Sie haben vor elf Jahren den Schritt in die Selbstständigkeit gewagt. Was waren Ihre Beweggründe und was waren die größten Herausforderungen, die Sie in der Anfangszeit zu meistern hatten?
Nach weit über zehn Jahren in verschiedenen Banken, zuletzt als Vorstand, wollte ich eigener Herr im Haus sein. Die Organisation und Strukturierung eines neuen Geschäftes im Finanzsektor ist nicht so einfach in der Umsetzung. Man braucht nicht nur eine Geschäftsidee, sondern auch viele Überlegungen bezüglich der Verwirklichung und – das ist besonders wichtig – gute Mitarbeiter.

Ihre Fonds investieren hauptsächlich in Unternehmensanleihen, die Aktienquote ist recht übersichtlich, Sie wollen dem Anleger hohe Schwankungsrisiken ersparen.

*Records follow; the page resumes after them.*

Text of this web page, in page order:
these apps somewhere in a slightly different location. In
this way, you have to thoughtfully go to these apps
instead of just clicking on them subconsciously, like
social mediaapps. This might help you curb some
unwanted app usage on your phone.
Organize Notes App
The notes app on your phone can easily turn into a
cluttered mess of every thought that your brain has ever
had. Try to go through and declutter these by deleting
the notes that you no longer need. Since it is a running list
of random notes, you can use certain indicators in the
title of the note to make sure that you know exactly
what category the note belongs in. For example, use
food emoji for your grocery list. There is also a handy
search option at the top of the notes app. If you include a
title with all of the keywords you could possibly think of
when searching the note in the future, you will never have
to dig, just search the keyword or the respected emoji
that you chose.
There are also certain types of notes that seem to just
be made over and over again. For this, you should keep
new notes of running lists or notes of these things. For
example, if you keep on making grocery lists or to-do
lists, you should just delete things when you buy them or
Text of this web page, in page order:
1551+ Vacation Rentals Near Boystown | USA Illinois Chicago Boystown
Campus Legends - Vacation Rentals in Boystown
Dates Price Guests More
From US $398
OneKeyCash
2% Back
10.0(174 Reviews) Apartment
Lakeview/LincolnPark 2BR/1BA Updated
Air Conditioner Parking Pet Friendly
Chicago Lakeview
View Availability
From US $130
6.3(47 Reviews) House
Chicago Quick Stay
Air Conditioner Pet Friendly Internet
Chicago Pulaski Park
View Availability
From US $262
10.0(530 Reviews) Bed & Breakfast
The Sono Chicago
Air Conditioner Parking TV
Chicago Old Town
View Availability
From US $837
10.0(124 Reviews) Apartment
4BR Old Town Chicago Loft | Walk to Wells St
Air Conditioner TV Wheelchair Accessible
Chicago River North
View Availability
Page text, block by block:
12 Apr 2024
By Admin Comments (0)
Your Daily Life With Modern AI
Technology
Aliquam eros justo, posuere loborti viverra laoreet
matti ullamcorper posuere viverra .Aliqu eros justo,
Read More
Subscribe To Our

Sind Sie auch persönlich eher der defensive Typ?
Ja, natürlich! Wenn ich mir nicht sicher bin, ob ich eine Investition tätigen soll, sage ich lieber "Nein!" und halte Kasse.

Stichwort „Risiko“: Die Zeiten werden allgemein unsicherer. Der Euro steht vor harten Bewährungsproben, in den EU-Staaten wächst der Schuldenberg, viele Bürger fürchten sich vor Inflation. Worauf sollten sich Anleger Ihrer Meinung nach einstellen?
Die fundamentale Lage der Wirtschaft, vor allem in den USA und Europa, ist katastrophal. Es wird unglaublich viel Geld ins System gepumpt, ohne Rücksicht auf Verluste. Damit verschärft man aber die Probleme im Ergebnis. In den USA und teilweise auch in Europa befürchtet man eher eine Deflation als eine Inflation. Das sehe ich anders. Im Fall der USA mag die inflationäre Politik ja noch verständlich sein: Wenn die Deflation kommt, drückt das auf die Löhne, und das wiederum bringt höhere Ausfallraten bei den „Häuslebauer-Krediten“. Das ist das Schlimmste, was die Amerikaner zu befürchten haben. Ich bin insgesamt skeptisch bezüglich der Erfolgsaussichten, vor allem in Europa. Bei so viel Geld im Kreislauf wird einiges davon zwangsläufig falsch allokiert. Und am Ende des Tages wird die Rechnung doppelt und dreifach bezahlt. Viele tun heute so, als ob die Liquiditätsschwemme kein Risiko für die Realwirtschaft darstellt. Das ist sträflich, denn in vier, fünf Jahren werden die Probleme von heute nicht mehr zu ignorieren sein: Das Wachstum ist extrem niedrig, die Jugendarbeitslosigkeit ist sehr hoch, die Ausbildung ist schlecht, Arbeitsplätze gehen verloren, und die Alterspyramide verschiebt sich immer weiter. Europa hat gewaltige Probleme.

Herr Pesarini, vielen Dank für das Gespräch!